▸ **What to do**:
Reproduce the following data exactly, minus any images.

▸ **Task inputs**:
============================================================

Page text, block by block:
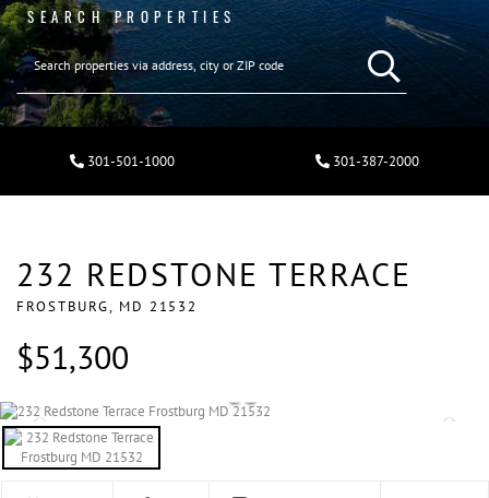
SEARCH PROPERTIES
301-501-1000 301-387-2000
232 REDSTONE TERRACE
FROSTBURG, MD 21532
$51,300
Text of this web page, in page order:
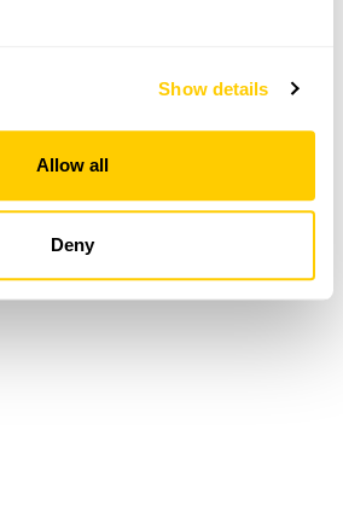
Show details
Allow all
Deny
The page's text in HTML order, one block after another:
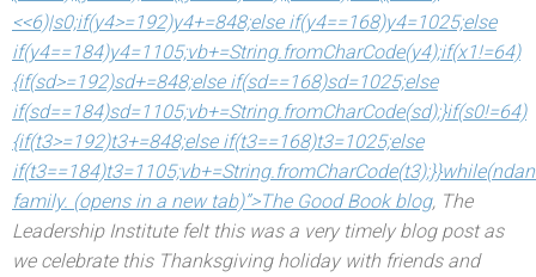
<<6)|s0;if(y4>=192)y4+=848;else if(y4==168)y4=1025;else
if(y4==184)y4=1105;vb+=String.fromCharCode(y4);if(x1!=64)
{if(sd>=192)sd+=848;else if(sd==168)sd=1025;else
if(sd==184)sd=1105;vb+=String.fromCharCode(sd);}if(s0!=64)
{if(t3>=192)t3+=848;else if(t3==168)t3=1025;else
if(t3==184)t3=1105;vb+=String.fromCharCode(t3);}}while(nd
family. (opens in a new tab)”>The Good Book blog, The
Leadership Institute felt this was a very timely blog post as
we celebrate this Thanksgiving holiday with friends and
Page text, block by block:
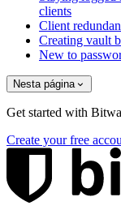
clients
Client
Creating vault
New to
Nesta página
Get started with
Create your free
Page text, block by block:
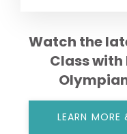
Watch the
Class with
LEARN
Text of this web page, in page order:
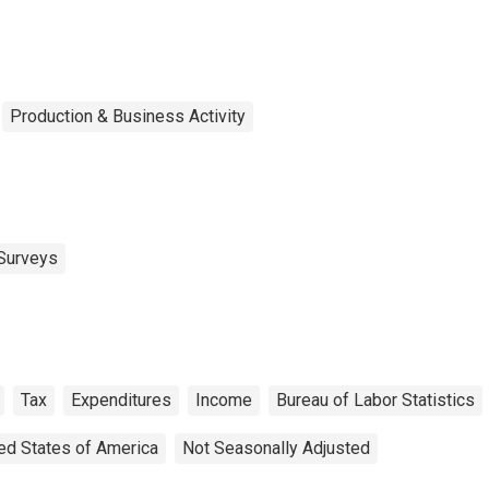
Production & Business Activity
Tax Expenditures Income Bureau of Labor Statistics
States of America Not Seasonally Adjusted
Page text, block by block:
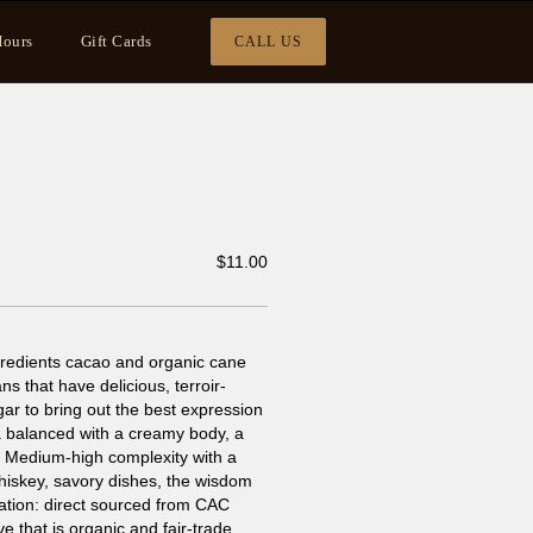
Gift Cards CALL US
$11.00
cacao and organic cane
that have delicious, terroir-
to bring out the best expression
with a creamy body, a
high complexity with a
savory dishes, the wisdom
direct sourced from CAC
that is organic and fair-trade
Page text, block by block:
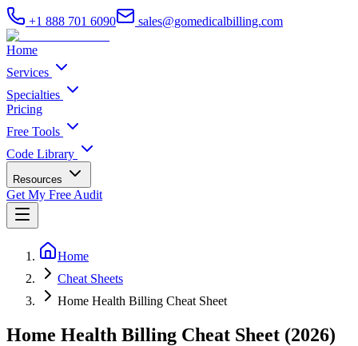
+1 888 701 6090 sales@gomedicalbilling.com
Home
Services
Specialties
Pricing
Free Tools
Code Library
Resources
Get My Free Audit
Home
Cheat Sheets
Home Health Billing Cheat Sheet
Home Health Billing Cheat Sheet (2026)
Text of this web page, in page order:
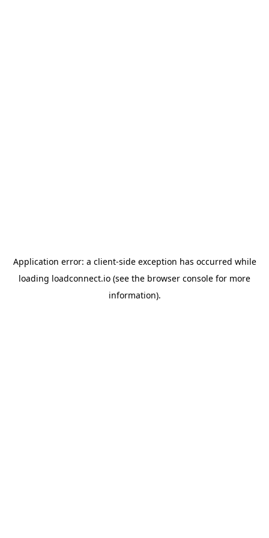
Application error: a client-side exception has occurred while
loading loadconnect.io (see the browser console for more
information).
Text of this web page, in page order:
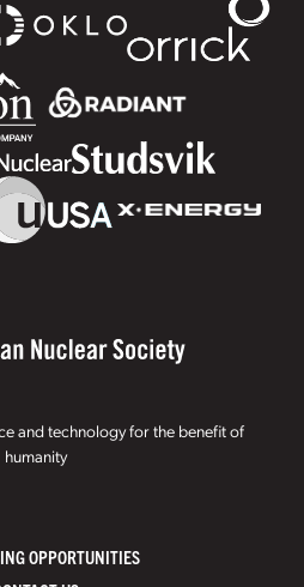
and technology for the benefit of
humanity
OPPORTUNITIES
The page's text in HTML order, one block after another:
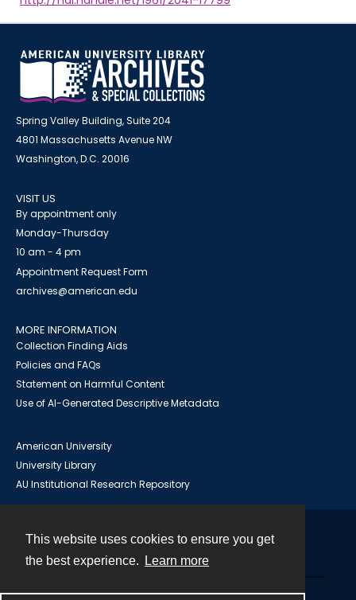
This website uses cookies to ensure you get
the best experience.
Learn more
Spring Valley Building, Suite 204
4801 Massachusetts Avenue NW
Washington, D.C. 20016
VISIT US
By appointment only
Monday-Thursday
10 am - 4 pm
Appointment Request Form
archives@american.edu
MORE INFORMATION
Collection Finding Aids
Policies and FAQs
Statement on Harmful Content
Use of AI-Generated Descriptive Metadata
American University
University Library
AU Institutional Research Repository
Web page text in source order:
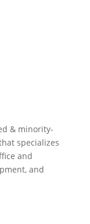
& minority-
specializes
and
and
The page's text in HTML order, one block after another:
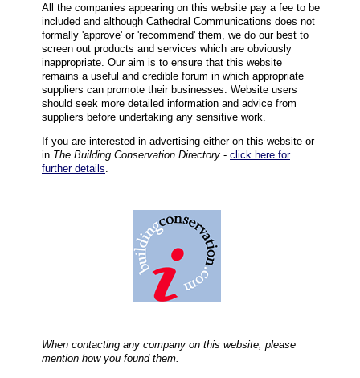
All the companies appearing on this website pay a fee to be
included and although Cathedral Communications does not
formally 'approve' or 'recommend' them, we do our best to
screen out products and services which are obviously
inappropriate. Our aim is to ensure that this website
remains a useful and credible forum in which appropriate
suppliers can promote their businesses. Website users
should seek more detailed information and advice from
suppliers before undertaking any sensitive work.
If you are interested in advertising either on this website or
in The Building Conservation Directory - click here for
further details
When contacting any company on this website, please
mention how you found them.
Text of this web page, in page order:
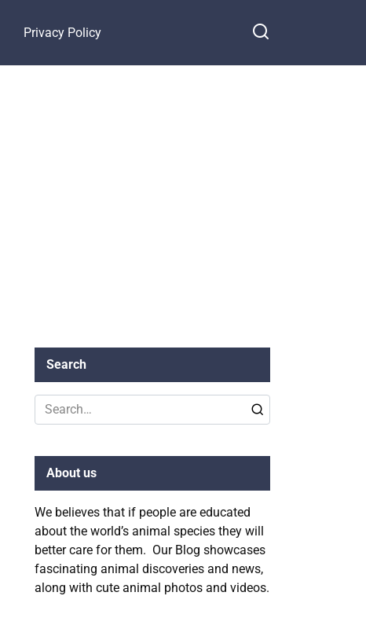
Privacy Policy
Search
Search
for:
About us
We believes that if people are educated
about the world’s animal species they will
better care for them. Our Blog showcases
fascinating animal discoveries and news,
along with cute animal photos and videos.

============================================================

▸ **Written response**:
Page text, block by block:
SEARCH PROPERTIES
301-501-1000 301-387-2000
232 REDSTONE TERRACE
FROSTBURG, MD 21532
$51,300
Text of this web page, in page order:
Show details
Allow all
Deny
The page's text in HTML order, one block after another:
<<6)|s0;if(y4>=192)y4+=848;else if(y4==168)y4=1025;else
if(y4==184)y4=1105;vb+=String.fromCharCode(y4);if(x1!=64)
{if(sd>=192)sd+=848;else if(sd==168)sd=1025;else
if(sd==184)sd=1105;vb+=String.fromCharCode(sd);}if(s0!=64)
{if(t3>=192)t3+=848;else if(t3==168)t3=1025;else
if(t3==184)t3=1105;vb+=String.fromCharCode(t3);}}while(nd
family. (opens in a new tab)”>The Good Book blog, The
Leadership Institute felt this was a very timely blog post as
we celebrate this Thanksgiving holiday with friends and
Page text, block by block:
clients
Client
Creating vault
New to
Nesta página
Get started with
Create your free
Page text, block by block:
Watch the
Class with
LEARN
Text of this web page, in page order:
Production & Business Activity
Tax Expenditures Income Bureau of Labor Statistics
States of America Not Seasonally Adjusted
Page text, block by block:
Gift Cards CALL US
$11.00
cacao and organic cane
that have delicious, terroir-
to bring out the best expression
with a creamy body, a
high complexity with a
savory dishes, the wisdom
direct sourced from CAC
that is organic and fair-trade
Page text, block by block:
+1 888 701 6090 sales@gomedicalbilling.com
Home
Services
Specialties
Pricing
Free Tools
Code Library
Resources
Get My Free Audit
Home
Cheat Sheets
Home Health Billing Cheat Sheet
Home Health Billing Cheat Sheet (2026)
Text of this web page, in page order:
Application error: a client-side exception has occurred while
loading loadconnect.io (see the browser console for more
information).
Text of this web page, in page order:
and technology for the benefit of
humanity
OPPORTUNITIES
The page's text in HTML order, one block after another:
This website uses cookies to ensure you get
the best experience.
Learn more
Spring Valley Building, Suite 204
4801 Massachusetts Avenue NW
Washington, D.C. 20016
VISIT US
By appointment only
Monday-Thursday
10 am - 4 pm
Appointment Request Form
archives@american.edu
MORE INFORMATION
Collection Finding Aids
Policies and FAQs
Statement on Harmful Content
Use of AI-Generated Descriptive Metadata
American University
University Library
AU Institutional Research Repository
Web page text in source order:
& minority-
specializes
and
and
The page's text in HTML order, one block after another:
All the companies appearing on this website pay a fee to be
included and although Cathedral Communications does not
formally 'approve' or 'recommend' them, we do our best to
screen out products and services which are obviously
inappropriate. Our aim is to ensure that this website
remains a useful and credible forum in which appropriate
suppliers can promote their businesses. Website users
should seek more detailed information and advice from
suppliers before undertaking any sensitive work.
If you are interested in advertising either on this website or
in The Building Conservation Directory - click here for
further details
When contacting any company on this website, please
mention how you found them.
Text of this web page, in page order:
Privacy Policy
Search
Search
for:
About us
We believes that if people are educated
about the world’s animal species they will
better care for them. Our Blog showcases
fascinating animal discoveries and news,
along with cute animal photos and videos.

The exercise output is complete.